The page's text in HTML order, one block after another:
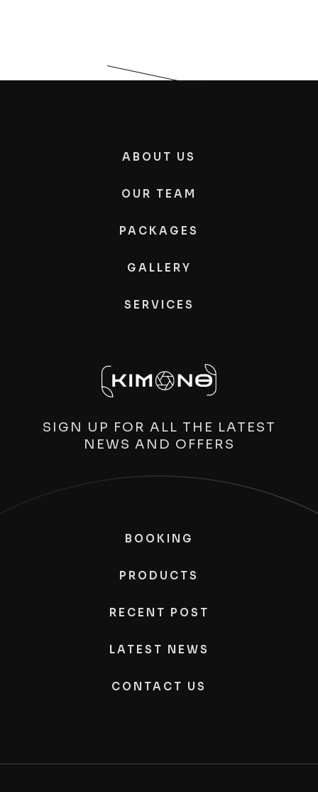
ABOUT US
OUR TEAM
PACKAGES
GALLERY
SERVICES
SIGN UP FOR ALL THE LATEST
NEWS AND OFFERS
BOOKING
PRODUCTS
RECENT POST
LATEST NEWS
CONTACT US
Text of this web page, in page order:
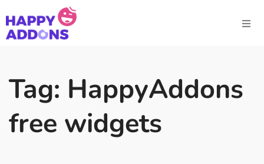
Tag: HappyAddons
free widgets
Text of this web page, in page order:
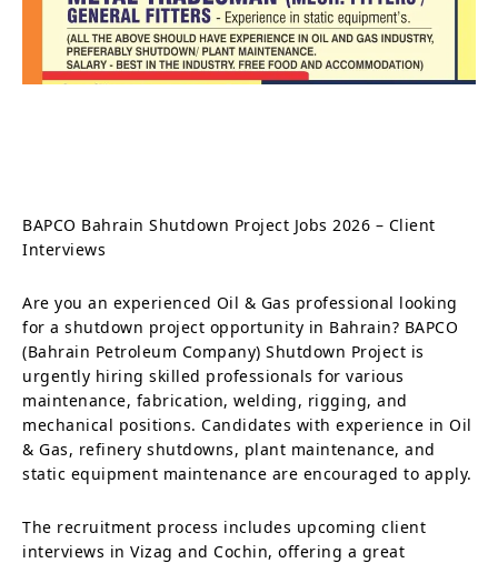
BAPCO Bahrain Shutdown Project Jobs 2026 – Client
Interviews
Are you an experienced Oil & Gas professional looking
for a shutdown project opportunity in Bahrain? BAPCO
(Bahrain Petroleum Company) Shutdown Project is
urgently hiring skilled professionals for various
maintenance, fabrication, welding, rigging, and
mechanical positions. Candidates with experience in Oil
& Gas, refinery shutdowns, plant maintenance, and
static equipment maintenance are encouraged to apply.
The recruitment process includes upcoming client
interviews in Vizag and Cochin, offering a great
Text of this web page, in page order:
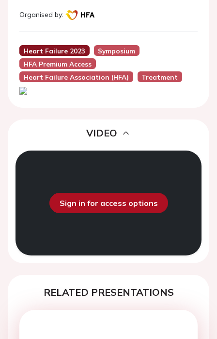
Organised by:
Heart Failure 2023
Symposium
HFA Premium Access
Heart Failure Association (HFA)
Treatment
VIDEO
Sign in for access options
RELATED PRESENTATIONS
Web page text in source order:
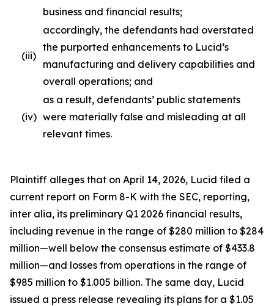
business and financial results;
(iii)
accordingly, the defendants had overstated
the purported enhancements to Lucid’s
manufacturing and delivery capabilities and
overall operations; and
(iv)
as a result, defendants’ public statements
were materially false and misleading at all
relevant times.
Plaintiff alleges that on April 14, 2026, Lucid filed a
current report on Form 8-K with the SEC, reporting,
inter alia, its preliminary Q1 2026 financial results,
including revenue in the range of $280 million to $284
million—well below the consensus estimate of $433.8
million—and losses from operations in the range of
$985 million to $1.005 billion. The same day, Lucid
issued a press release revealing its plans for a $1.05
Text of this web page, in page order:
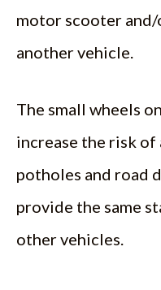
motor scooter
another vehicle.
The small wheels
increase the risk of
potholes and road
provide the same
other vehicles.
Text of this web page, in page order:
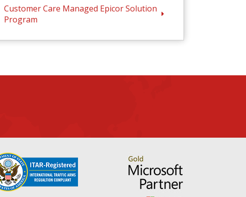
Customer Care Managed Epicor Solution
Program
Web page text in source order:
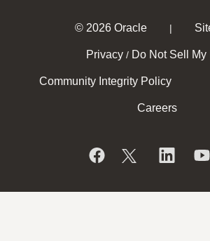
© 2026 Oracle |
Privacy / Do Not Sell My
Community Integrity Policy
Careers
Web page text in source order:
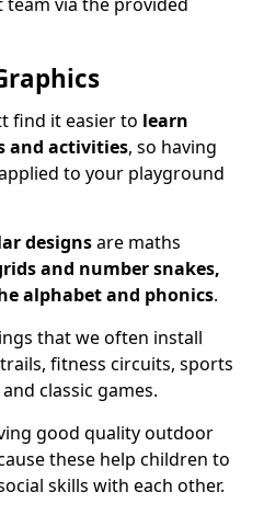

============================================================

### What you need to do
Print the listing again exactly as it appears, except for the pictures, which stay out.

### Written reply
The page's text in HTML order, one block after another:
ABOUT US
OUR TEAM
PACKAGES
GALLERY
SERVICES
SIGN UP FOR ALL THE LATEST
NEWS AND OFFERS
BOOKING
PRODUCTS
RECENT POST
LATEST NEWS
CONTACT US
Text of this web page, in page order:
Tag: HappyAddons
free widgets
Text of this web page, in page order:
BAPCO Bahrain Shutdown Project Jobs 2026 – Client
Interviews
Are you an experienced Oil & Gas professional looking
for a shutdown project opportunity in Bahrain? BAPCO
(Bahrain Petroleum Company) Shutdown Project is
urgently hiring skilled professionals for various
maintenance, fabrication, welding, rigging, and
mechanical positions. Candidates with experience in Oil
& Gas, refinery shutdowns, plant maintenance, and
static equipment maintenance are encouraged to apply.
The recruitment process includes upcoming client
interviews in Vizag and Cochin, offering a great
Text of this web page, in page order:
Organised by:
Heart Failure 2023
Symposium
HFA Premium Access
Heart Failure Association (HFA)
Treatment
VIDEO
Sign in for access options
RELATED PRESENTATIONS
Web page text in source order:
business and financial results;
(iii)
accordingly, the defendants had overstated
the purported enhancements to Lucid’s
manufacturing and delivery capabilities and
overall operations; and
(iv)
as a result, defendants’ public statements
were materially false and misleading at all
relevant times.
Plaintiff alleges that on April 14, 2026, Lucid filed a
current report on Form 8-K with the SEC, reporting,
inter alia, its preliminary Q1 2026 financial results,
including revenue in the range of $280 million to $284
million—well below the consensus estimate of $433.8
million—and losses from operations in the range of
$985 million to $1.005 billion. The same day, Lucid
issued a press release revealing its plans for a $1.05
Text of this web page, in page order:
motor scooter
another vehicle.
The small wheels
increase the risk of
potholes and road
provide the same
other vehicles.
Text of this web page, in page order:
Customer Care Managed Epicor Solution
Program
Web page text in source order:
© 2026 Oracle |
Privacy / Do Not Sell My
Community Integrity Policy
Careers
Web page text in source order:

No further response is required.